Labor in third place behind UKIP (would that the Tories had come in second)

Mail: “Worst performance by a governing party in a national election since the Liberals were wiped out in 1918.” (That’s when the Liberal Party went into permanent eclipse, to be replaced by Labor as one of the two major parties.)

Griffin celebrates victory, while Peter Hitchens
has breakdown, retires from journalism (joke)

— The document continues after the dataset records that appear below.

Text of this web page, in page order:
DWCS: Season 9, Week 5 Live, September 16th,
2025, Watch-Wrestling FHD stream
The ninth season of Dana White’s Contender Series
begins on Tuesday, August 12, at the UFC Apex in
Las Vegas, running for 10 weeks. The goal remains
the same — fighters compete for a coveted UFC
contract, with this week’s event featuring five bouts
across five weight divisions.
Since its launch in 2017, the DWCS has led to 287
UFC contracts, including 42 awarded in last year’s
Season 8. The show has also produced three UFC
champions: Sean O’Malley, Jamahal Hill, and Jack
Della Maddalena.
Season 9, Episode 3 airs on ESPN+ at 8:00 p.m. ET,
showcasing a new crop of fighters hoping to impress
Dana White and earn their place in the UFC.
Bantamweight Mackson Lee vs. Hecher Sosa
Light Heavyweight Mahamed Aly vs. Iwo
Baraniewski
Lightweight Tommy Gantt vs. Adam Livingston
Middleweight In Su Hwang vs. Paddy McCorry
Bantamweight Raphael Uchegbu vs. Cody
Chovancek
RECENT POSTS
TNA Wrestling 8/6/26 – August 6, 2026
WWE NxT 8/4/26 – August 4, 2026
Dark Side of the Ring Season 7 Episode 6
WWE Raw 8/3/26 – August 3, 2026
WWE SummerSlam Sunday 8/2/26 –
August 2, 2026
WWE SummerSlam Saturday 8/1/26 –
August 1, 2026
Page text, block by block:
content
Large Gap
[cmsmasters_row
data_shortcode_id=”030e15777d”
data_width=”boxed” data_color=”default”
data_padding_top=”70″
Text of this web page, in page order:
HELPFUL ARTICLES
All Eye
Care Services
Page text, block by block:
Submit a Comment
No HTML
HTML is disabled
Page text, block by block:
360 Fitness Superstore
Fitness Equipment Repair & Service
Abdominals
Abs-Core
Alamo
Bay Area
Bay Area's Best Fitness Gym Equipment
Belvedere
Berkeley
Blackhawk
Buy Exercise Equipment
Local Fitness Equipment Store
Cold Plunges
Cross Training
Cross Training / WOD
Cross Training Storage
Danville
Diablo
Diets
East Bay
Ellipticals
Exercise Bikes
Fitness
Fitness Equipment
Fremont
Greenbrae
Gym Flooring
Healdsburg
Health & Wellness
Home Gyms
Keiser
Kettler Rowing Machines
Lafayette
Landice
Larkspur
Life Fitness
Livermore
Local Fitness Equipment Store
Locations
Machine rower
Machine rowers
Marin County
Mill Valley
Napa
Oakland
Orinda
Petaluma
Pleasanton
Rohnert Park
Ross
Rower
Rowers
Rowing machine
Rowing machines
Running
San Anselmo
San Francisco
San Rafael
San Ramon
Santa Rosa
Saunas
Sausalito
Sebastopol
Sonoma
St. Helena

* BNP leader Nick Griffin is one of two candidates to wins seats
* Tories top poll, putting Labour in third place behind UKIP
* Tories win most votes in Wales for first time since 1918
* Exit polls show European voters backing right-wing parties

Results: Conservative: 25.9%; UKIP 17.2; Labor: 16.7
Lib Dems: 13.6; Green party: 7.7; BNP: 7.5; Others: 11.4

From the Mail:

Labour’s poll humiliation: Brown beaten into third place by UKIP as BNP wins first seat in Euro elections
By James Chapman
Last updated at 7:58 AM on 08th June 2009s

Labour suffered its worst post-war election result as it was beaten into third place by UKIP and the British National Party won its first ever seats in a national election.

Labour’s meltdown saw it slump to a historic low of just 16 per cent in the European elections behind the Tories and resurgent UK Independence Party.

It is the worst performance by a governing party in a national election since the Liberals were wiped out in 1918.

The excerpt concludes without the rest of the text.